As is often the case, the answer is Yes and No. Specifically yes in some ways, and no in others.
The chief place where parliamentary systems win out over the separately elected executive branch (at least in terms of preventing a government shutdown) is that the government (i.e. executive) is chosen by the legislative body. This means there cannot be a long-running dispute between the legislative body and the government. If the government loses the confidence of the legislative body, then either a new government is chosen or an election is called. However the US government shutdown was not primarily because of a dispute between executive and legislative branches, but between the two parts of the legislative branch. A parliamentary system would protect against a US shutdown caused by presidential veto of a budget from a Congress that didn't have enough votes to override it - but that's not what happened here (it did happen in 2018).
A bicameral parliamentary system can suffer the same problem. The two houses can disagree about a budget and nothing gets passed. This was theoretically the case with the British parliamentary system until the People's Budget of 1910 (although in practice no dispute had arisen for 300 years). After that processes were modified so the upper house could not prevent the lower house from passing budget legislation. Most parliamentary systems take this approach now, but it is not an inherent property of the parliamentary system.
Anti-deficiency acts are rare in parliamentary systems precisely because the government (executive) are the same people as the majority of the legislative branch. If they want to overspend their budget they can simply pass legislation to authorize it. Without a compelling reason, most places would rather not force a government shutdown just because the legislature can't agree, so acts like that don't get passed. For this reason most governments can continue to spend money even when their budget period has technically ended. The government is going to answer at the polls for their behaviour, so this isn't as much freedom as it sounds. Even if the previous budget has expired, the government is permitted to keep spending enough to keep the government running. (In Canada this is through something called a "Governor General's Special Warrant". Other countries have similar systems.)

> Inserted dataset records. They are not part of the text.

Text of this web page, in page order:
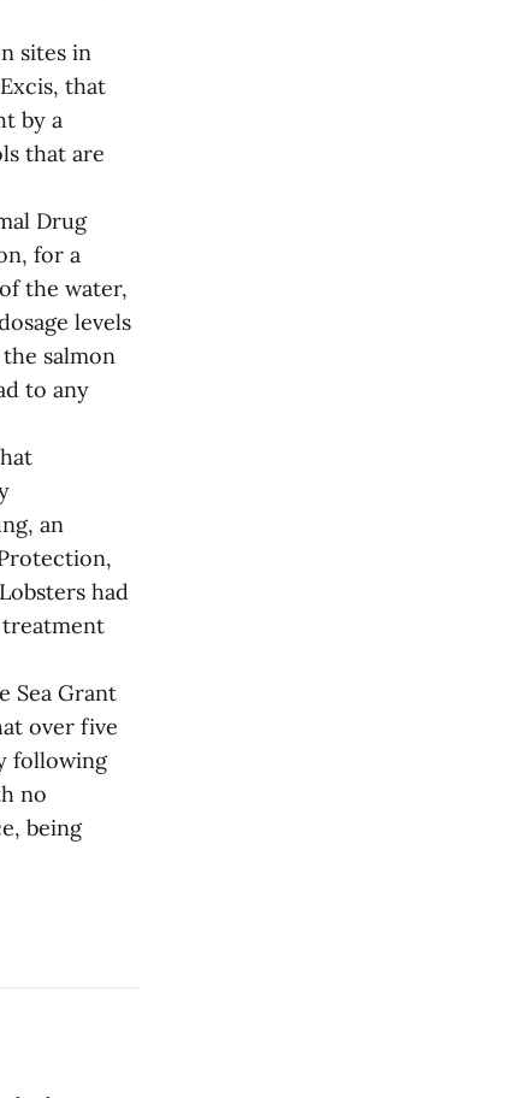
sites in
that
by a
that are
Drug
for a
the water,
levels
salmon
to any
an
had
treatment
Sea Grant
over five
following
no
being
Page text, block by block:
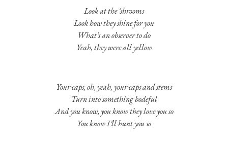
Look at the ‘shrooms
Look how they shine for you
What’s an observer to do
Yeah, they were all yellow
Your caps, oh, yeah, your caps and stems
Turn into something bodeful
And you know, you know they love you so
You know I’ll hunt you so
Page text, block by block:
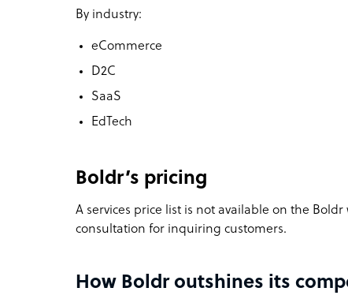
By industry:
eCommerce
D2C
SaaS
EdTech
Boldr’s pricing
A services price list is not available on the
consultation for inquiring customers.
How Boldr outshines its
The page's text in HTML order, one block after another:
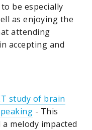
be especially
as enjoying the
attending
accepting and
study of brain
- This
melody impacted
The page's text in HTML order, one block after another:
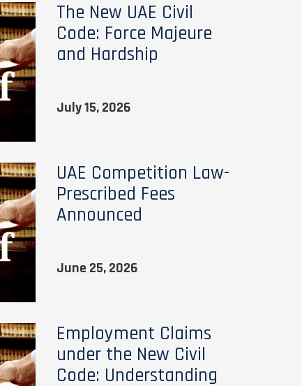
The New UAE Civil
Code: Force Majeure
and Hardship
July 15, 2026
UAE Competition Law-
Prescribed Fees
Announced
June 25, 2026
Employment Claims
under the New Civil
Code: Understanding
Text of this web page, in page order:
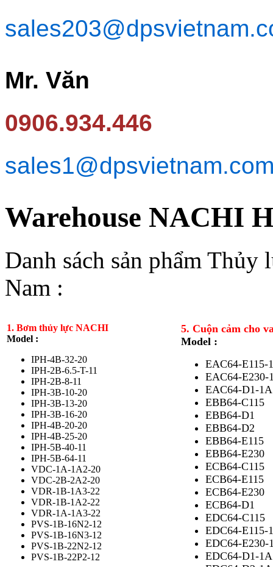
Mr. Văn
0906.934.446
Warehouse NACHI
Danh sách sản phẩm
Nam :
1. Bơm thủy lực NACHI
Model :
IPH-4B-32-20
IPH-2B-6.5-T-11
IPH-2B-8-11
IPH-3B-10-20
IPH-3B-13-20
IPH-3B-16-20
IPH-4B-20-20
IPH-4B-25-20
IPH-5B-40-11
IPH-5B-64-11
VDC-1A-1A2-20
VDC-2B-2A2-20
VDR-1B-1A3-22
VDR-1B-1A2-22
VDR-1A-1A3-22
PVS-1B-16N2-12
PVS-1B-16N3-12
PVS-1B-22N2-12
PVS-1B-22P2-12
5. Cuộn cảm cho
Model :
EAC64-E115-
EAC64-E230-
EAC64-D1-1A
EBB64-C115
EBB64-D1
EBB64-D2
EBB64-E115
EBB64-E230
ECB64-C115
ECB64-E115
ECB64-E230
ECB64-D1
EDC64-C115
EDC64-E115-
EDC64-E230-
EDC64-D1-1A

Finally, the likely period between failing to get a budget passed and a new budget being passed is:
- a week or so while the goernment tries to negotiate itself out of this mess, and if it can't, goes through the formal process of calling an election;
- a couple of months for the election
- a month or so while the new government sorts out its priorities, appoints new ministers and puts a new budget before parliament
- Another few weeks while the budget is debated
Technically the old government is in charge during the first two of those, but they are trying to get re-elected so everything is just in 'ticking over' mode during that time, They also won't do anything crazy for the same reason.
- Alignment of executive and legislative branch prevents some kinds of deadlock
- Most parliaments have mechanism to prevent deadlock between chambers, but it's not inherent to the parliamentary system
- 'continuations' typically last a few months
EDIT: In response to LateralFractal, most government systems don't have a 'debt ceiling' like the US does - if the expenditure is authorized then raising the money (borrowing) is also authorized. That's not specific to a parliamentary system.
ANOTHER EDIT: Some comments ask about the government in "caretaker mode". In a Westminster style parliament there is no "caretaker mode". When an election is called the government remains with all the same powers until the election results are known and the prime minister either continues with a new mandate or resigns.